Approach drastically reduces fiber link bandwidth, maintains signal fidelity for multiple 5G formats
WASHINGTON - Although new 5G networks can offer much faster and more efficient wireless data transfer, the fiber optic networks currently used to connect wireless devices to the internet cannot easily support the increased load. A new study shows that a compression scheme for radio-over-fiber links could help solve this problem for a variety of 5G formats.
Paikun Zhu from The Graduate School for the Creation of New Photonics Industries in Japan will present the new results at The Optical Society (OSA) 2020 Advanced Photonics Congress, an all-virtual meeting to be held 13-16 July Eastern Daylight Time.
"This new compression approach could be helpful in 5G large-scale MIMO scenarios where many devices are to be served, but only inexpensive and low-bandwidth fiber links are affordable while low latency is needed," said Zhu.
Connecting a wireless device to a network or the internet requires a radio access network. The newest radio access network architecture consists of centralized units that use fiber optic links - referred to as fronthaul - to connect to standalone radioheads that transmit radio signals from cell sites some distance away. Traditional 4G fronthaul schemes cannot support 5G radio access networks at a reasonable cost because it would require extremely high fiber bandwidths.
To cope with this bandwidth problem without upgrading the fronthaul fiber links, Zhu and colleagues previously developed an analog-to-digital, radio-over-fiber compression scheme designed to reduce frontload bandwidth by about 10-fold.
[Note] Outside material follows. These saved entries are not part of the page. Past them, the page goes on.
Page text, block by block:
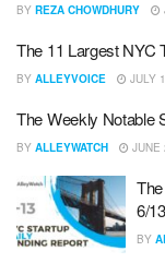
BY REZA CHOWDHURY
The 11 Largest NYC
BY ALLEYVOICE JULY
The Weekly Notable
BY ALLEYWATCH JUNE
6/
BY
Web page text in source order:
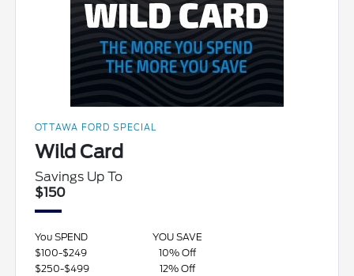
OTTAWA FORD SPECIAL
Wild Card
Savings Up To
$150
You SPEND
YOU SAVE
$100-$249
10% Off
$250-$499
12% Off
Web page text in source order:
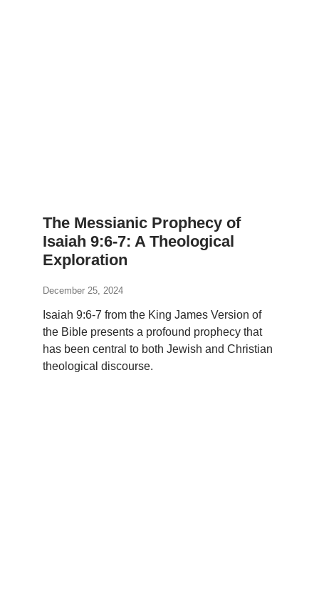
The Messianic Prophecy of
Isaiah 9:6-7: A Theological
Exploration
December 25, 2024
Isaiah 9:6-7 from the King James Version of
the Bible presents a profound prophecy that
has been central to both Jewish and Christian
theological discourse.
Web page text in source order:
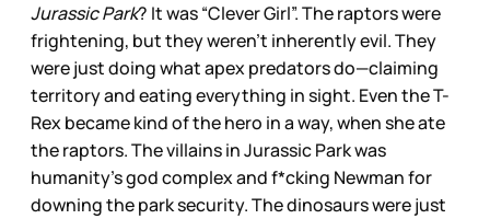
Jurassic Park? It was “Clever Girl”. The raptors were
frightening, but they weren’t inherently evil. They
were just doing what apex predators do—claiming
territory and eating everything in sight. Even the T-
Rex became kind of the hero in a way, when she ate
the raptors. The villains in Jurassic Park was
humanity’s god complex and f*cking Newman for
downing the park security. The dinosaurs were just
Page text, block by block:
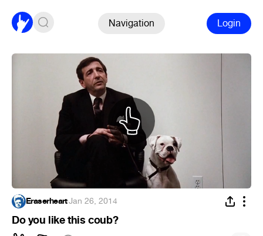
Navigation Login
Eraserheart·Jan 26, 2014
Do you like this coub?
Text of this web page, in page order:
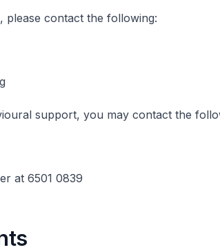
please contact the following:
support, you may contact the
at 6501 0839
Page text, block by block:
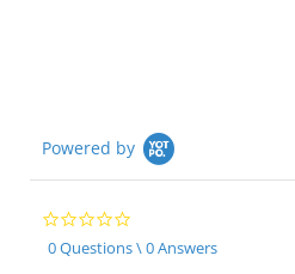
Powered by
0.0
star
rating
0 Questions \ 0 Answers
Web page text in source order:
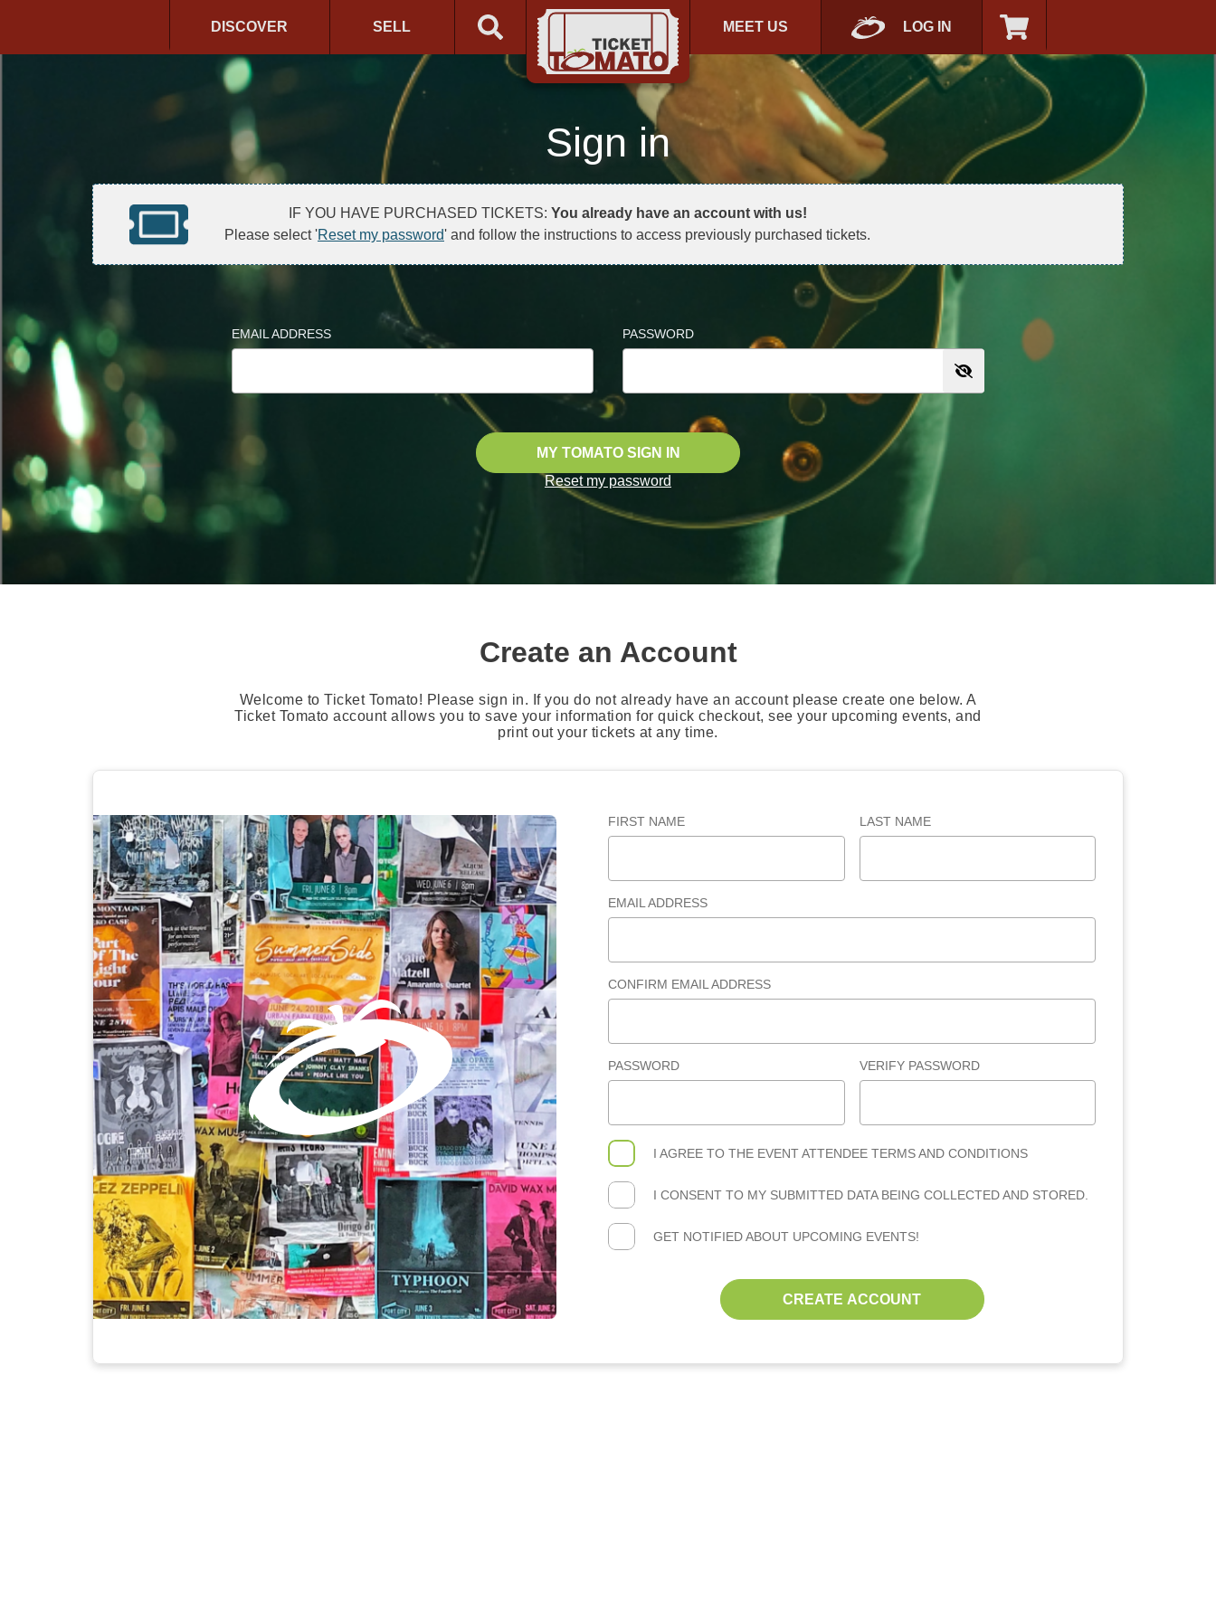
DISCOVER SELL MEET US LOG IN
Sign in
IF YOU HAVE PURCHASED TICKETS: You already have an account with us!
Please select 'Reset my password' and follow the instructions to access previously purchased tickets.
EMAIL ADDRESS PASSWORD
MY TOMATO SIGN IN
Reset my password
Create an Account
Welcome to Ticket Tomato! Please sign in. If you do not already have an account please create one below. A
Ticket Tomato account allows you to save your information for quick checkout, see your upcoming events, and
print out your tickets at any time.
FIRST NAME LAST NAME
EMAIL ADDRESS
CONFIRM EMAIL ADDRESS
PASSWORD VERIFY PASSWORD
I AGREE TO THE EVENT ATTENDEE TERMS AND CONDITIONS
I CONSENT TO MY SUBMITTED DATA BEING COLLECTED AND STORED.
GET NOTIFIED ABOUT UPCOMING EVENTS!
CREATE ACCOUNT

Radio-over-fiber technology is used to transmit cellular radio signals over optical fibers.
Real-time, multi-format experiments
In the new work, the researchers tested their compression approach in real-time experiments using multiple 5G formats. They did this by using a field programmable gate array integrated circuit to perform compression on three 5G radio formats: orthogonal frequency division multiplexing (OFDM), single-carrier FDM (or discrete-Fourier-transform-precoded OFDM) and filtered OFDM.
They found that the compression scheme successfully reduced fronthaul bandwidth by nearly 90 percent. The compression maintained high signal fidelity regardless of the radio format, showing that the approach is compatible with various candidate radio formats in 5G and could work with other formats developed in the future.
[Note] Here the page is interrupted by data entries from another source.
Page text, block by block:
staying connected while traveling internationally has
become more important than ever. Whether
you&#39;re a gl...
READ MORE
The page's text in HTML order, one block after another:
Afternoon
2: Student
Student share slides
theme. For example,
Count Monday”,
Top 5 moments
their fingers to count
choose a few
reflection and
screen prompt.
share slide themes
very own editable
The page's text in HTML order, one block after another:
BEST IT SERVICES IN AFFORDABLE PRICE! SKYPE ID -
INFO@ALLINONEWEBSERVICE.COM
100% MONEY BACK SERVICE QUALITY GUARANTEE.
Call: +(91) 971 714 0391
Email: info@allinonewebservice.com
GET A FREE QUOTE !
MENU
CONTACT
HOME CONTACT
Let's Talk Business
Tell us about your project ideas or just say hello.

Overall, the experimental results indicate that new analog-to-digital-compression scheme for radio-over-fiber has the potential to be deployed in multiple scenarios or areas with 5G networks without requiring hardware modifications.
Future interests include generalizing the compression approach for other wireless channels such as those obtained by real measurements, and investigating the combination with 5G multi-cell coordination technology.